▸ Listed records:
___
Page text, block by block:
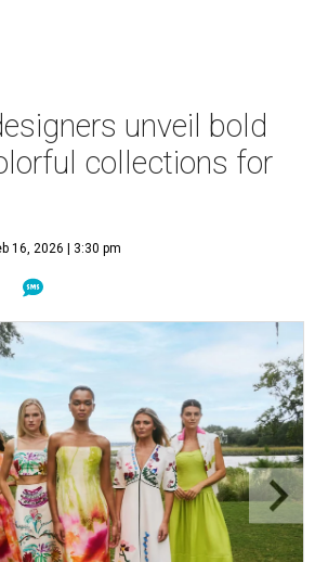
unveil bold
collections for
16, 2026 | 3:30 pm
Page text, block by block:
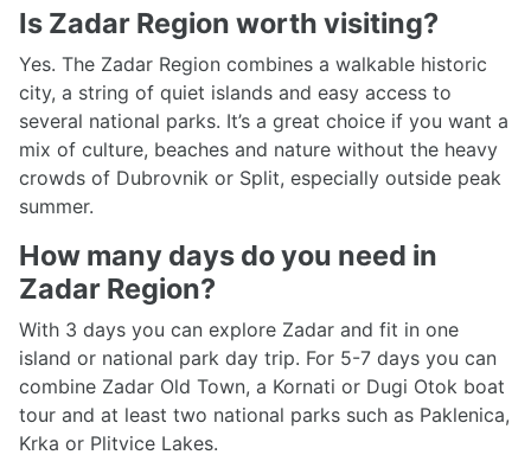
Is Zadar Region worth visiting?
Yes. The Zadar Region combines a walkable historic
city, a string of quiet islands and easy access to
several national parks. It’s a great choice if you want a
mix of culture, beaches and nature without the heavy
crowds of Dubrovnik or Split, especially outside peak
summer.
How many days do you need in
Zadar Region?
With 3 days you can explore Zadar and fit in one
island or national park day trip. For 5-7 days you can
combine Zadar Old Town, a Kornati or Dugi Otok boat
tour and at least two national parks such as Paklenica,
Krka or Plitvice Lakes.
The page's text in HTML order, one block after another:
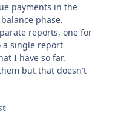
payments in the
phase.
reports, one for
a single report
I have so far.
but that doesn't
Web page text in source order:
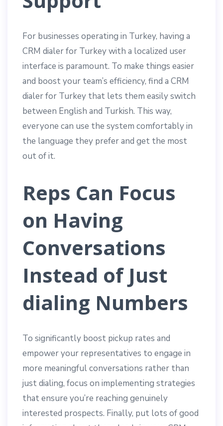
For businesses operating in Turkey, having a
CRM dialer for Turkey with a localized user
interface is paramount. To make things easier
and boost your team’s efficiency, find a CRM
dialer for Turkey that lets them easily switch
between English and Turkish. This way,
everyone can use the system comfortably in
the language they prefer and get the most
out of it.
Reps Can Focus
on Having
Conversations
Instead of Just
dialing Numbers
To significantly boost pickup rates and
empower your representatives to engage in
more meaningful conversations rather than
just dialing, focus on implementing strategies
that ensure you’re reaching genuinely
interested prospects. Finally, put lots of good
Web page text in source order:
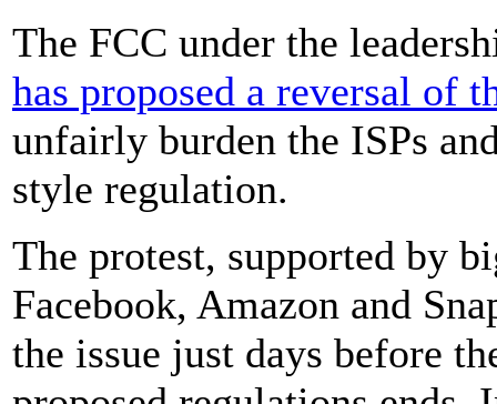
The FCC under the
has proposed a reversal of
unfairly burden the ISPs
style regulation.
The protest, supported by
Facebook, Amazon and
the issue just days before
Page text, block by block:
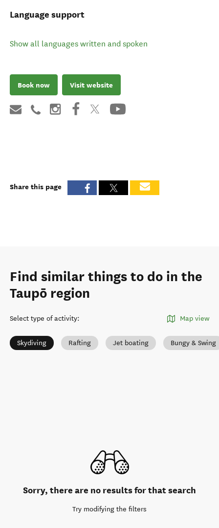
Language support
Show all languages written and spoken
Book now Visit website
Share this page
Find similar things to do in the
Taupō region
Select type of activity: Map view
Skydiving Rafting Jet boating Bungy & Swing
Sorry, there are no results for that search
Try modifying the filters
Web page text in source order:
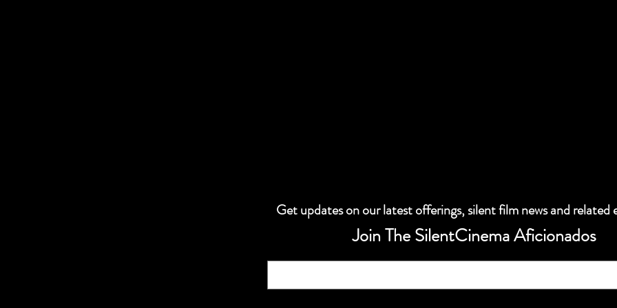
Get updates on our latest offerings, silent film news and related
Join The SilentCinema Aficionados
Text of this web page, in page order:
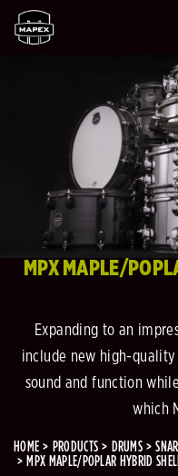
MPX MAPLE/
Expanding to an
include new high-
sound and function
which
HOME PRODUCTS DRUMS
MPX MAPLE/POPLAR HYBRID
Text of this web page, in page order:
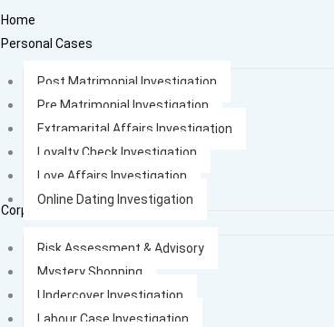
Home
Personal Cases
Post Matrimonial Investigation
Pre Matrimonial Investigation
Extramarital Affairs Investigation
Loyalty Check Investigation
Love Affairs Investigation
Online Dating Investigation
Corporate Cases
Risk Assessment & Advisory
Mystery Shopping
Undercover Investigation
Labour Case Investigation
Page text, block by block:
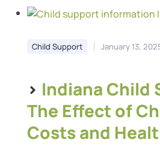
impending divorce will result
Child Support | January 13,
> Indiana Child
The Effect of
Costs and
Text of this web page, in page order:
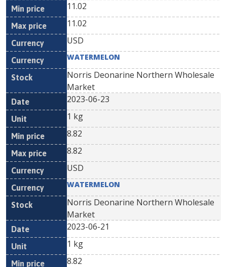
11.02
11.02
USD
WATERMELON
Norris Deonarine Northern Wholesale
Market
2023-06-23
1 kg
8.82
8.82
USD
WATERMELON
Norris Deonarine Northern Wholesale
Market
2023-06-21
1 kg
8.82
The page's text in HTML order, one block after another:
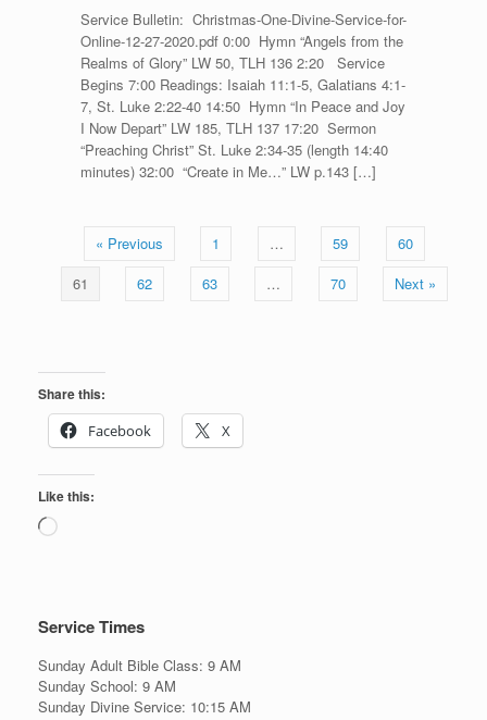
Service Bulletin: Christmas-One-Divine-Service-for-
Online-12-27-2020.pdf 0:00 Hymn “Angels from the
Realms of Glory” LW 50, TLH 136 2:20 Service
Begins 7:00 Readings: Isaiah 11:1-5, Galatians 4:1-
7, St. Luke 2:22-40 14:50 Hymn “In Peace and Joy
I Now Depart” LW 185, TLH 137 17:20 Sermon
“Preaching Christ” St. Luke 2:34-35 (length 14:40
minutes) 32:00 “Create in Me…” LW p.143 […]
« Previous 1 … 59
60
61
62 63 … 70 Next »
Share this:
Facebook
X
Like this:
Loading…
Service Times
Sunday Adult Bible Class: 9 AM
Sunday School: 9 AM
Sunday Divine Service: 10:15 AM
___
▸ Task brief: Set down the records above exactly as written, beginning with the first line and ending with the line that contains "crowds of Dubrovnik", and do not include pictures.

▸ Solution below:
Page text, block by block:
unveil bold
collections for
16, 2026 | 3:30 pm
Page text, block by block:
Is Zadar Region worth visiting?
Yes. The Zadar Region combines a walkable historic
city, a string of quiet islands and easy access to
several national parks. It’s a great choice if you want a
mix of culture, beaches and nature without the heavy
crowds of Dubrovnik or Split, especially outside peak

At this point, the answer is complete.